19 de agosto de 2011

Éfinho vê teatro.

É uma peça chata em que ficam brincando de ser ou não ser teatro. Como se houvesse dúvida, como se - de fato e realmente - os atores em cena pudessem não estar em cena e, portanto, não estarem interpretando. Um flerte com essa ideia que anda por aí e que se convencionou chamar de não-interpretação.
A tal peça tem alguma inteligência que eu, infelizmente(ou seria felizmente?), não compreendo. É o teatro como sacada, como situação "atores-diante-do-público" levada ad infinitum. Eu não entendia porque riam. Quando ri, sorri e fui honesto. Quero dizer: o aparte (esse recurso ancestral e legítimo) é legal e tudo, mas, bem, há limites. Ainda mais um aparte que 'conversa' com a plateia - como se fosse natural e não artificio.
Olhando aquilo pensei em tudo que não quero e não me interessa. Teatro pra dentro, voltado pra uma ideia de inteligência de salão que faz com que os momentos engraçados sejam um desfrute para os que captaram a mensagem - ou melhor: a sacada.

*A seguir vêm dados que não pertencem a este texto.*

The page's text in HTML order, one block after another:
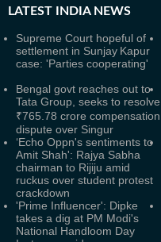
LATEST INDIA NEWS
Supreme Court hopeful of
settlement in Sunjay Kapur
case: 'Parties cooperating'
Bengal govt reaches out to
Tata Group, seeks to resolve
₹765.78 crore compensation
dispute over Singur
‘Echo Oppn's sentiments to
Amit Shah': Rajya Sabha
chairman to Rijiju amid
ruckus over student protest
crackdown
'Prime Influencer': Dipke
takes a dig at PM Modi's
National Handloom Day
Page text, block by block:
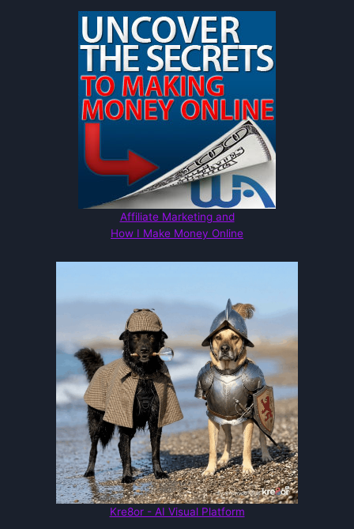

É o teatro blasé e cheio de referências pós-dramáticas - esse termo/conceito que está aí e que explica o melhor e o pior do teatro contemporâneo.

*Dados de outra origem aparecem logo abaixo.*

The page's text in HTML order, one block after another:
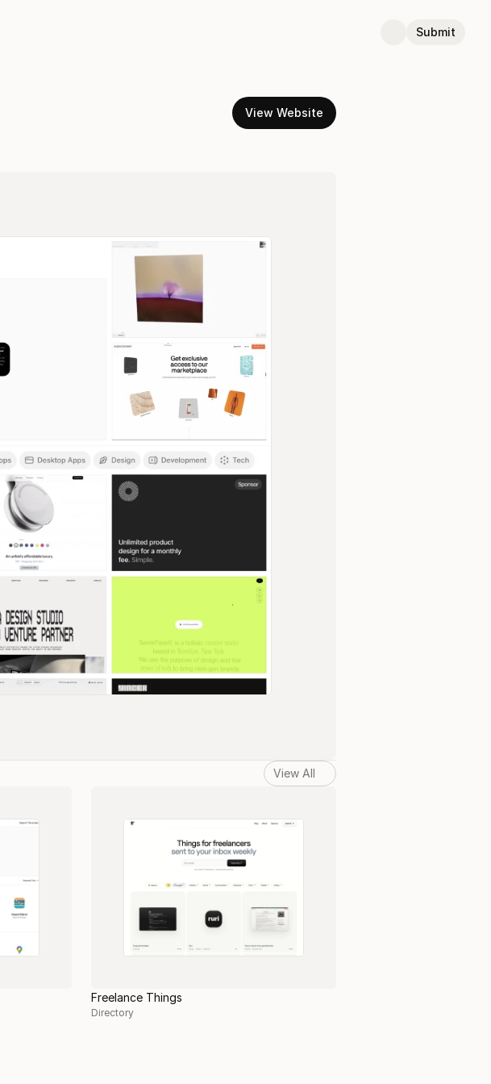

Na peça chata havia champanhe e taças e belezas e tudo, tudo mesmo, era lindo. Os atores, a luz indireta, os movimentos de corpo que significavam alguma coisa que eu nunca entenderei... um mistério.

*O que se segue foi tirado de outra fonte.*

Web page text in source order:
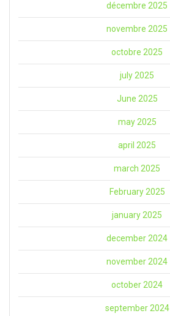
décembre 2025
novembre 2025
octobre 2025
july 2025
June 2025
may 2025
april 2025
march 2025
February 2025
january 2025
december 2024
november 2024
october 2024
september 2024
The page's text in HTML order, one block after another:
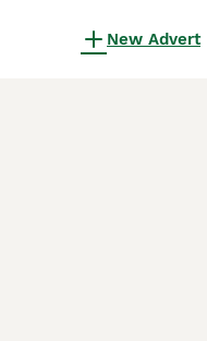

E o texto brincava uma única brincadeira: o ator dizendo sobre o personagem que ele representa: "- então ele resolve sair" (o ator que é o ele, o personagem, o performer consciente do aqui agora, etc ad infinitum) "e ele fala pra ela: te adoro". E então esse ator faz agora o 'ele' com mais 'verdade' e diz: "te adoro." E a cena continua. E muda para atriz: "- e ela sorriu", e a atriz sorri, "e disse: eu não te adoro", e a atriz, cheia de sacada diz: "eu não te adoro."
90 min. E não gosto de sair no meio Deus sabe porquê. Deve ter a ver com meu catolicismo e o lance da culpa...
Seja como for, estive lá, me aborreci e nem doeu. Ver teatro chato e afetado assim me dá uma puta vontade de montar a banca do meu teatrinho - que pode não contemplar a inteligência cheia de sacadas, mas que não te aluga e vai pra fora.
Não alugar, em se tratando de obras de arte, é, pra mim, um puta dum mérito.

*
Tem uma frase de uma música do R. Seixas que gosto muito e que, as vezes, me parece o próprio sentido da vida: "Só vou curtir meu roquezinho antigo/que não tem perigo de assustar ninguém".